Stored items

----

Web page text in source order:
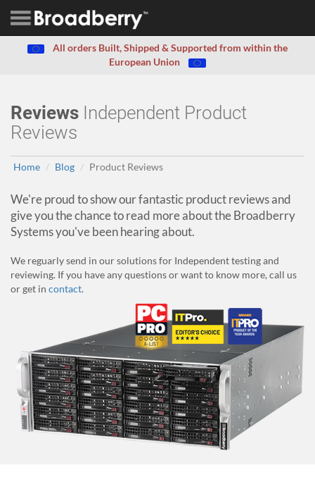
All orders Built, Shipped & Supported from within the
European Union
Reviews Independent Product
Reviews
Home Blog Product Reviews
We're proud to show our fantastic product reviews and
give you the chance to read more about the Broadberry
Systems you've been hearing about.
We reguarly send in our solutions for Independent testing and
reviewing. If you have any questions or want to know more, call us
or get in contact.
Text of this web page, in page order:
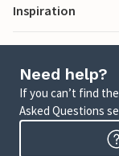
Inspiration
Need help?
If you can’t find
Asked Questions
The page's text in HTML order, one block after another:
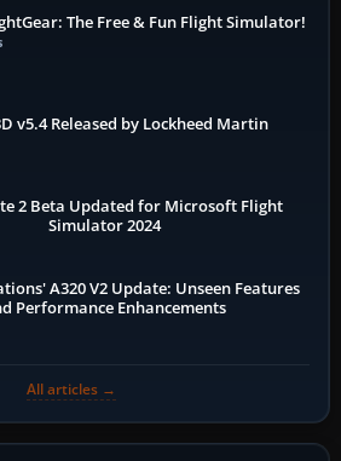
The Free & Fun Flight Simulator!
v5.4 Released by Lockheed Martin
2 Beta Updated for Microsoft Flight
Simulator 2024
A320 V2 Update: Unseen Features
Performance Enhancements
All articles →
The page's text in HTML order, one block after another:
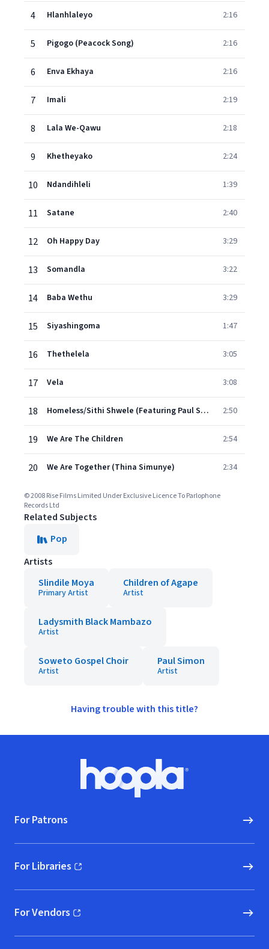
4 Hlanhlaleyo 2:16
5 Pigogo (Peacock Song) 2:16
6 Enva Ekhaya 2:16
7 Imali 2:19
8 Lala We-Qawu 2:18
9 Khetheyako 2:24
10 Ndandihleli 1:39
11 Satane 2:40
12 Oh Happy Day 3:29
13 Somandla 3:22
14 Baba Wethu 3:29
15 Siyashingoma 1:47
16 Thethelela 3:05
17 Vela 3:08
18 Homeless/Sithi Shwele (Featuring Paul Simon and Introduced by Alicia Keys) 2:50
19 We Are The Children 2:54
20 We Are Together (Thina Simunye) 2:34
© 2008 Rise Films Limited Under Exclusive Licence To Parlophone
Records Ltd
Related Subjects
Pop
Artists
Slindile Moya
Primary Artist
Children of Agape
Artist
Ladysmith Black Mambazo
Artist
Soweto Gospel Choir
Artist
Paul Simon
Artist
Having trouble with this title?
Hoopla logo, Go to homepage
For Patrons
For Libraries
(opens in new window)
For Vendors
(opens in new window)
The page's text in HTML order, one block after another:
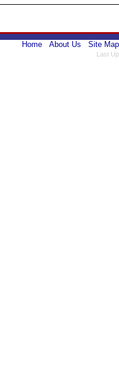
Home About Us Site Map
Last
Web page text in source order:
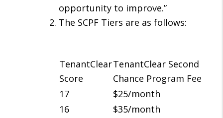
opportunity to improve.”
The SCPF Tiers are as follows:
TenantClear
Score
TenantClear Second
Chance Program Fee
17
$25/month
16
$35/month
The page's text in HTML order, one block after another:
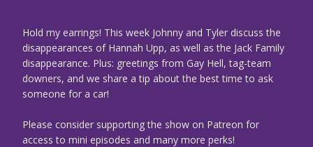
Hold my earrings! This week Johnny and Tyler discuss the
disappearances of Hannah Upp, as well as the Jack Family
disappearance. Plus: greetings from Gay Hell, tag-team
downers, and we share a tip about the best time to ask
someone for a car!
Please consider supporting the show on Patreon for
access to mini episodes and many more perks!
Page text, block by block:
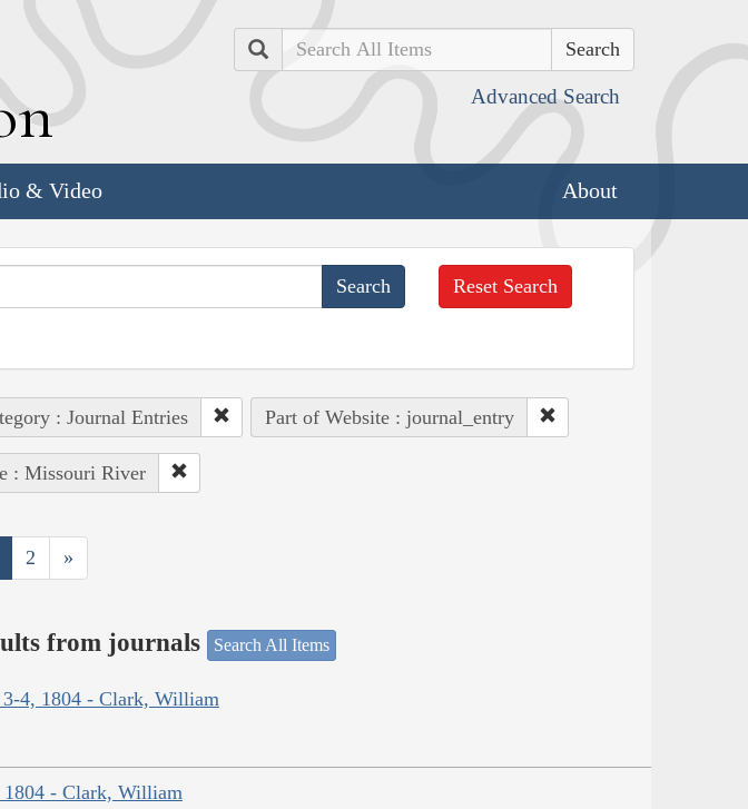
Search
Advanced Search
& Video About
Reset Search
: Journal Entries Part of Website : journal_entry
: Missouri River
2 »
from journals Search All Items
3-4, 1804 - Clark, William
- Clark, William

----

* **Work instructions**
Look through the data and show every line containing "William".

* **Reply to the exercise**
3-4, 1804 - Clark, William
- Clark, William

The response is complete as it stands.